In the data below, retype exactly the line that contains "the board administrator has disabled" and every line after it, through the last.
── MATERIAL FOR THE TASK
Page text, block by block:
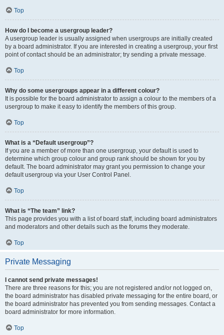
Top
How do I become a usergroup leader?
A usergroup leader is usually assigned when usergroups are initially created
by a board administrator. If you are interested in creating a usergroup, your first
point of contact should be an administrator; try sending a private message.
Top
Why do some usergroups appear in a different colour?
It is possible for the board administrator to assign a colour to the members of a
usergroup to make it easy to identify the members of this group.
Top
What is a “Default usergroup”?
If you are a member of more than one usergroup, your default is used to
determine which group colour and group rank should be shown for you by
default. The board administrator may grant you permission to change your
default usergroup via your User Control Panel.
Top
What is “The team” link?
This page provides you with a list of board staff, including board administrators
and moderators and other details such as the forums they moderate.
Top
Private Messaging
I cannot send private messages!
There are three reasons for this; you are not registered and/or not logged on,
the board administrator has disabled private messaging for the entire board, or
the board administrator has prevented you from sending messages. Contact a
board administrator for more information.
Top
────
EXPECTED ANSWER:
the board administrator has disabled private messaging for the entire board, or
the board administrator has prevented you from sending messages. Contact a
board administrator for more information.
Top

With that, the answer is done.